Hundreds prepare for sunset-to-sunrise Relay for Life

If you go:

Participants in the Douglas County Relay for Life will walk the Free State High School track from 7 p.m. Friday to 7 a.m. Saturday.

Teams can begin checking in at 3 p.m.

Food and music begin at 5:30 p.m.

Silent auctions run from 5:30 to 9 p.m.

The opening ceremony and the Survivor Lap will be at 7 p.m.

The Luminara Ceremony will be at 9:15 p.m.

The closing ceremony will be at 6:30 a.m. Saturday.

One year, Shelle Arnold was in the stands at Relay for Life to watch her daughter-in-law participate in a victory lap for cancer survivors. At the next year’s event, she found herself holding a candle in a loved one’s memory.

Relay for Life committee members got together this week to finish up plans for this year's event at Free State High School. Maggie Fieger, left, of Lawrence, receives a gift for her efforts from Shelle Arnold, of Topeka.

In the five years since, Arnold has become one of those organizing and contributing to Relay for Life, joining in the effort to battle cancer.

Such are the elements at play during a Relay for Life event. Simultaneously it is a sunset-to-sunrise celebration of those who have survived the disease, a paying of respects for those who are gone and an opportunity for anybody to help fight.

“It really is an event not to be missed,” said Arnold, a member of the organizing committee for Douglas County’s Relay for Life, which begins Friday at the Free State High School track.

Relay for Life is an international fundraiser hosted by local communities for the American Cancer Society. It features participants, working in teams, walking around a track continuously from 7 p.m. to 7 a.m. to symbolize that cancer never sleeps.

The money raised supports cancer research and patient assistance.

“It’s an awesome feeling knowing I can help someone that, say, is going through chemotherapy, and has lost their hair,” Arnold said. “They can feel like a whole new person again because they can go to the American Cancer Society office and get a wig to wear.”

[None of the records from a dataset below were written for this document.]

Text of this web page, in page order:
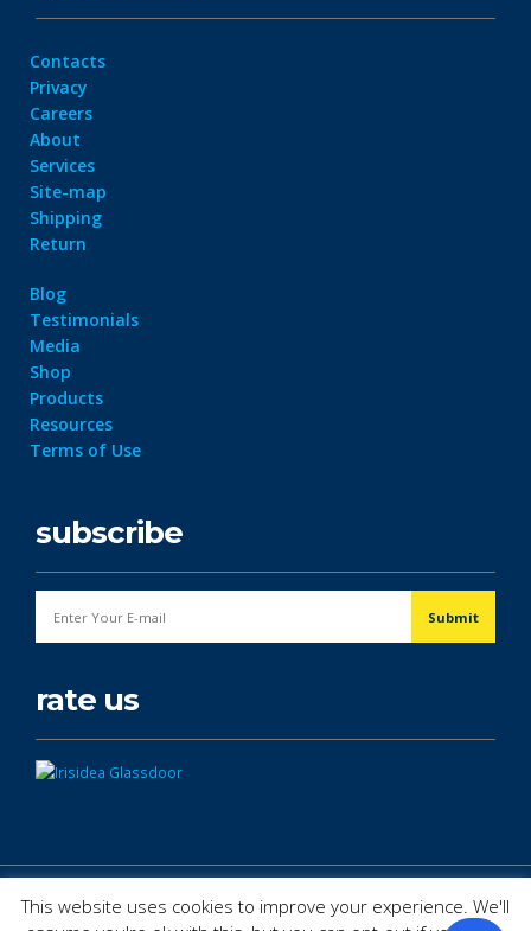
Contacts
Privacy
Careers
About
Services
Site-map
Shipping
Return
Blog
Testimonials
Media
Shop
Products
Resources
Terms of Use
subscribe
rate us
This website uses cookies to improve your experience. We'll
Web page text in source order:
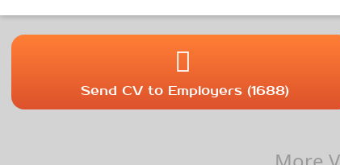
Send CV to Employers (1688)
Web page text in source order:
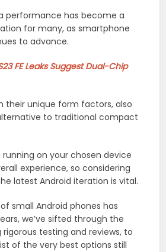
performance has become a
for many, as smartphone
to advance.
FE Leaks Suggest Dual-Chip
their unique form factors, also
to traditional compact
running on your chosen device
experience, so considering
latest Android iteration is vital.
small Android phones has
we’ve sifted through the
testing and reviews, to
of the very best options still
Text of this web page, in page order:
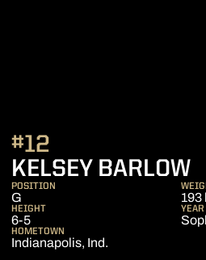
KELSEY BARLOW
#12
POSITION
G 193
HEIGHT
6-5
YEAR
HOMETOWN
Indianapolis, Ind.
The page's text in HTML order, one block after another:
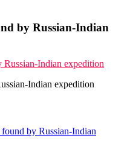
by Russian-Indian
Indian expedition
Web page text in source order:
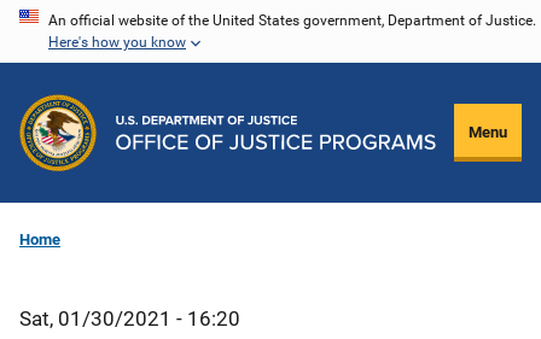
Skip
content
An official website of the United States government, Department of Justice.
Here's how you know
Menu
Home
Sat, 01/30/2021 - 16:20
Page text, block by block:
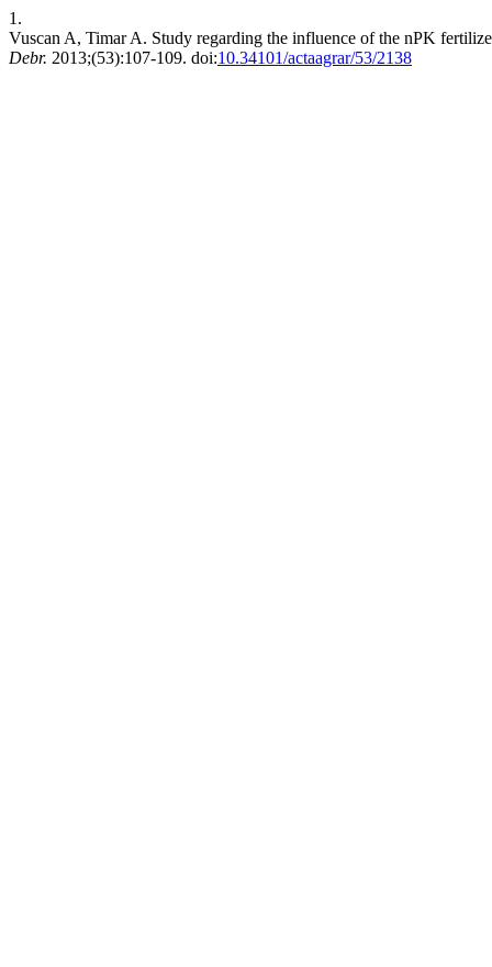
1.
Vuscan A, Timar A. Study regarding the influence of the nPK
Debr. 2013;(53):107-109. doi:10.34101/actaagrar/53/2138
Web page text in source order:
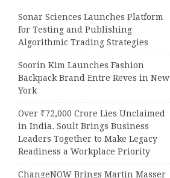
Sonar Sciences Launches Platform
for Testing and Publishing
Algorithmic Trading Strategies
Soorin Kim Launches Fashion
Backpack Brand Entre Reves in New
York
Over ₹72,000 Crore Lies Unclaimed
in India. Soult Brings Business
Leaders Together to Make Legacy
Readiness a Workplace Priority
ChangeNOW Brings Martin Masser
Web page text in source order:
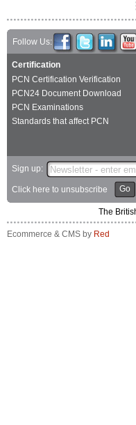
Follow Us:
Certification
PCN Certification Verification
PCN24 Document Download
PCN Examinations
Standards that affect PCN
Sign up:
Click here to unsubscribe Go
The
Ecommerce & CMS by Red
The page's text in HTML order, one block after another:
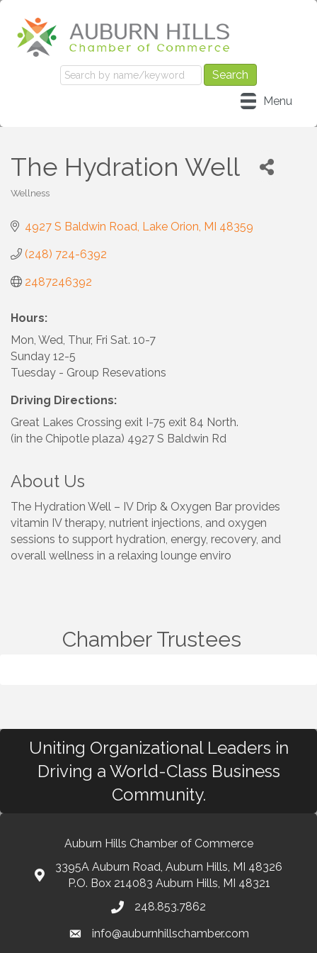
Menu
The Hydration Well
Wellness
4927 S Baldwin Road Lake Orion MI 48359
(248) 724-6392
2487246392
Hours:
Mon, Wed, Thur, Fri Sat. 10-7
Sunday 12-5
Tuesday - Group Resevations
Driving Directions:
Great Lakes Crossing exit I-75 exit 84 North.
(in the Chipotle plaza) 4927 S Baldwin Rd
About Us
The Hydration Well – IV Drip & Oxygen Bar provides
vitamin IV therapy, nutrient injections, and oxygen
sessions to support hydration, energy, recovery, and
overall wellness in a relaxing lounge enviro
Chamber Trustees
Uniting Organizational Leaders in
Driving a World-Class Business
Community.
Auburn Hills Chamber of Commerce
3395A Auburn Road, Auburn Hills, MI 48326
P.O. Box 214083 Auburn Hills, MI 48321
248.853.7862
info@auburnhillschamber.com
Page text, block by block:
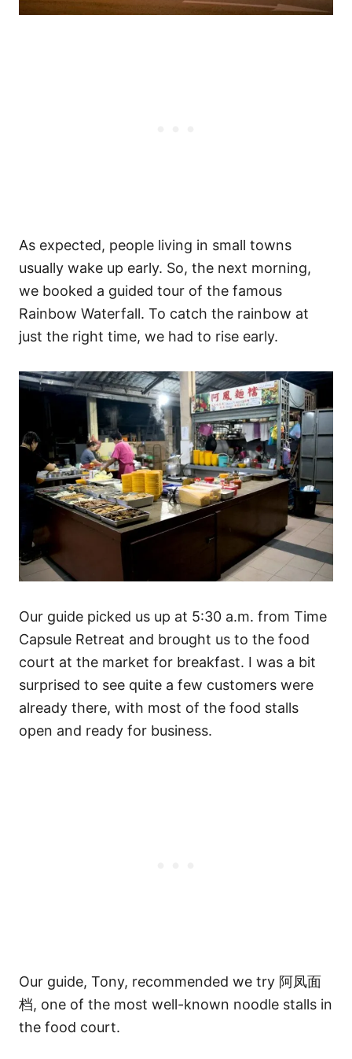
As expected, people living in small towns
usually wake up early. So, the next morning,
we booked a guided tour of the famous
Rainbow Waterfall. To catch the rainbow at
just the right time, we had to rise early.
Our guide picked us up at 5:30 a.m. from Time
Capsule Retreat and brought us to the food
court at the market for breakfast. I was a bit
surprised to see quite a few customers were
already there, with most of the food stalls
open and ready for business.
Our guide, Tony, recommended we try 阿凤面
档, one of the most well-known noodle stalls in
the food court.

The Douglas County Relay for Life, now in its eighth year, has been the most successful event in Kansas for two years, having raised about $355,000 over that time, said Amanda Davis, the committee’s co-chairwoman.

With a fundraising goal of $190,000 this year, Douglas County already has more than 700 participants registered and nearly $130,000 pledged as of Tuesday.

“We’d love for the general public to come out,” Davis said. “You don’t have to be a registered participant to show up and watch.”